棠棣之年

相隔两代人的疼

2025-02-06  本文已影响0人  桃夭之书

我的心灵负担着无尽的重担,坐车里假装欢笑,撇过他们的眼神,母亲也似笑非笑地假装镇静,父亲盯着车子不说话……匆匆再见,赶紧开车离开,害怕看到父亲母亲眼神中的泪花。

嫁人后,一年两三次回来看望父母,已经成为奢侈的事情。以前总想逃离的地方,现在想再多待待陪陪他们,却发现:没有时间,也没有原来自己的位置,更没有那份喜悦的心境,因为,我长大了,我也成为了爸爸妈妈样的父母,在也不是父母溺爱的小女孩。

初中时,我离开父母,住在学校附近的大姨家。大姨是个严肃的人,不和孩子们说任何闲话,每天两顿饭准时做好,也从不多说一句话。姨夫是个教师,在另一个村子教书,他每周会回来一次,又匆匆去学校。他也寡言少语,和我们孩子没有啥话说。我那时很害怕他,总是避开他,很庆幸他经常不在家。周三或者周末我会蹬着以前的大自行车,顺着大坡快速地用五分钟骑车三公里回家,只为喊声“妈!”母亲大声明朗地答应道“唉!红回来了!”

高中后,和母亲的话越来越少,不记得母亲微笑的脸庞,只记得母亲哭丧着脸埋怨我:你要好好学,这样我和你爸才能抬起头做人。那时,很是讨厌母亲这样说话的方式。她垂头丧气的话语和表情让我没了学习的兴趣,整天闷闷不乐。母亲不知道我需要的不是埋怨和丧气,我要的是从前她的笑容,还有鼓励。可是,这样的沟通很难说出来,因为我想说时,总是被伶牙俐齿的母亲用话语挡住:我和你爸爸花那么多钱供你上学……害怕母亲的唠叨,害怕母亲的不理解。因此,我更加沉默寡言。只希望快点高考完,我想走出这里!

大学了,那时难以表达的喜悦,终于灰色的高中离我远去,远去的还有母亲的表情、话语……我和母亲的沟通更是零。不希望学校放长假,放长假我就要回家,害怕回家。不是不想他们,很想,很爱。可是,我的想和我的爱在农村家庭里想表达出来,觉得很是害羞。

到学校的一个月后,晚上给母亲打电话,母亲一声“红!”我眼泪止不住地噗噗往下掉。我想她吗?想!可是,我是竭尽全力想要摆脱她。母亲那些不缺乏真情实感的言语像是深沉的蓝色,虽然重复的话语以前让我窒息,成为了思想的包袱,可是,现在我却是那么想她,听到她亲切地喊我,就想哭。

结婚后,我学会了掩饰自己的情感,特别是十年后见到他们,我都像是“狼心狗肺”似的笑着,因为我害怕我一碰到他们的眼神就哭的不停。父亲的爱就是“不用你管,我照顾好自己”,好似让我远离的话,其实是他很在乎我。从小到大,父亲都像是透明的,他只上过小学,而且还没读完,他的爱是粗俗的,是大声呵斥的,没有读书人的儒雅、淡定。

可是,他这等粗人也溺爱我这个女儿很多年很多年。
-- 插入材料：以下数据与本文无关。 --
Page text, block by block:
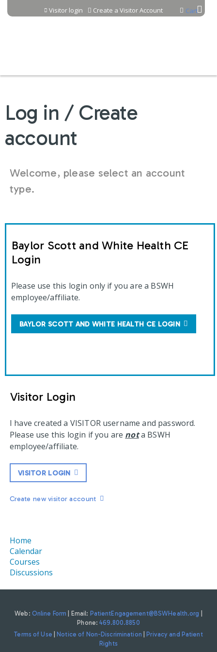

像现在一样:每次回去,我给他拿的都是商超买的花花绿绿的包装盒,他们在我走时,装满车厢的是一大袋自己种的麦子,自己磨的面粉,而且压的很紧实,生怕我天天吃添加剂的面粉身体出问题。还有专门去农户家买的新鲜鸡蛋,甚至听别人说双黄蛋好,他累着身子也要给我把几十盘的双黄蛋从村子坐远途公车担到我所在的遥远城市。知道我喜欢吃石子馍,害怕买到添加剂的,专门和母亲两人待在人家打馍店里,看着一张张真材实料的石头馍心里才舒坦,然后又大费周折地运回家,等着我回来时带走。总是害怕我没有馒头吃,只要回去母亲已经提前做好了很多白白胖胖的大馒头,走时非要给我装满大袋子……这些种种都是他们爱的语言。

而那句“我爱你们!我想你们”在我这个农村女儿的嘴巴里,却始终说不出口,就像他们一样,害羞!它像浓雾侵袭的秋日的乐章,憋在胸中,想着我总是让他们担心,让他们生气,我的心灵如同如同纯净的霞光般不敢坦然昂首说“我爱你们!”言语中的吝啬参杂着羞涩。

再后来,我也学会了劝母亲不要生气,不要不开心。她的唠叨还是那样,我不会像以前那样将它看着负担,像云一样说“嗯,知道了!”她就不说了。

泰戈尔说:在今天的暮霭之中,让我今生的愁思、情怀升华为深沉的认识,凝聚成黄昏星一般的晶莹的遗言:我爱!